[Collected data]
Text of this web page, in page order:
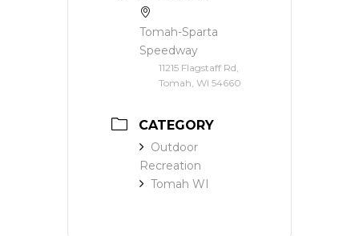
Tomah-Sparta
Speedway
11215 Flagstaff Rd,
Tomah, WI 54660
CATEGORY
Outdoor
Recreation
Tomah WI
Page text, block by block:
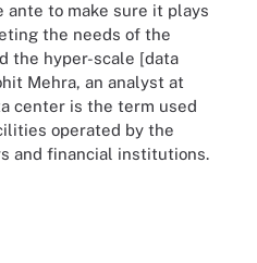
ante to make sure it plays
the needs of the
the hyper-scale [data
Mehra, an analyst at
center is the term used
operated by the
and financial institutions.
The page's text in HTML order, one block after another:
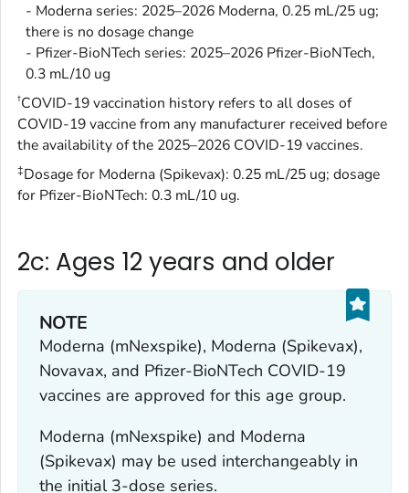
- Moderna series: 2025–2026 Moderna, 0.25 mL/25 ug;
there is no dosage change
- Pfizer-BioNTech series: 2025–2026 Pfizer-BioNTech,
0.3 mL/10 ug
†COVID-19 vaccination history refers to all doses of
COVID-19 vaccine from any manufacturer received before
the availability of the 2025–2026 COVID-19 vaccines.
‡Dosage for Moderna (Spikevax): 0.25 mL/25 ug; dosage
for Pfizer-BioNTech: 0.3 mL/10 ug.
2c: Ages 12 years and older
NOTE
Moderna (mNexspike), Moderna (Spikevax),
Novavax, and Pfizer-BioNTech COVID-19
vaccines are approved for this age group.
Moderna (mNexspike) and Moderna
(Spikevax) may be used interchangeably in
the initial 3-dose series.

▶ _EXERCISE_: Could you write out, unchanged, the line with "2c: Ages 12 years and older" and every line after it in the data above?

▶ _TASK ANSWER_:
2c: Ages 12 years and older
NOTE
Moderna (mNexspike), Moderna (Spikevax),
Novavax, and Pfizer-BioNTech COVID-19
vaccines are approved for this age group.
Moderna (mNexspike) and Moderna
(Spikevax) may be used interchangeably in
the initial 3-dose series.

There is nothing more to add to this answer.